Heurista reserves the right to enforce this AUP through the following measures:

• Notice and cure period. For non-severe violations, we will provide written notice describing the specific violation and a thirty (30) day cure period. If you correct the violation within the cure period, no further action will be taken.
• Warning. For minor or first-time violations, Heurista may issue a written warning describing the violation and required corrective action.
• Suspension. Heurista may temporarily suspend access to the platform pending investigation or resolution of a violation.
• Termination. Heurista may permanently terminate accounts for severe, repeated, or uncorrected violations. Immediate suspension or termination without cure period is reserved for: illegal activity, deliberate security breaches, research fraud, or violations that pose an immediate risk to platform security or other users’ data.
• Content removal. Heurista may remove or disable access to content that violates this policy.
• Appeals. Users may appeal enforcement decisions by contacting abuse@heurista.com within 30 days of the enforcement action. Appeals will be reviewed and a response provided within 15 business days.

If you believe a user is violating this Acceptable Use Policy, please report it to abuse@heurista.com. Include as much detail as possible, including the nature of the violation, any relevant URLs or survey links, and supporting evidence. Heurista will investigate all reports promptly and maintain reporter confidentiality to the extent permitted by law.
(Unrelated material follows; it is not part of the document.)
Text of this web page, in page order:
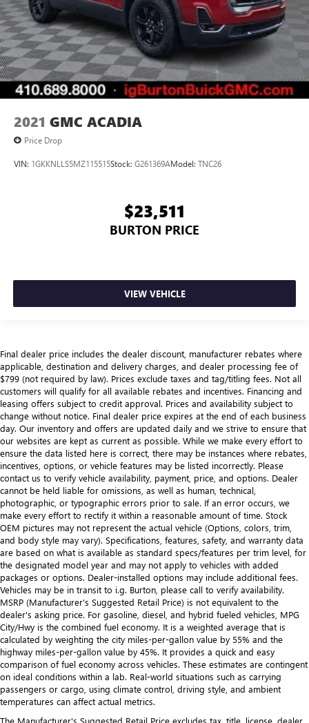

Heurista may update this Acceptable Use Policy from time to time. We will provide at least 30 days’ notice of material changes by posting the updated policy on the platform and, where practicable, notifying affected users by email. Continued use of the platform after the effective date of a revised policy constitutes acceptance of the updated terms.

If you do not agree with a revised policy, you must stop using the platform before the changes take effect. You may export your data at any time using the platform’s export features.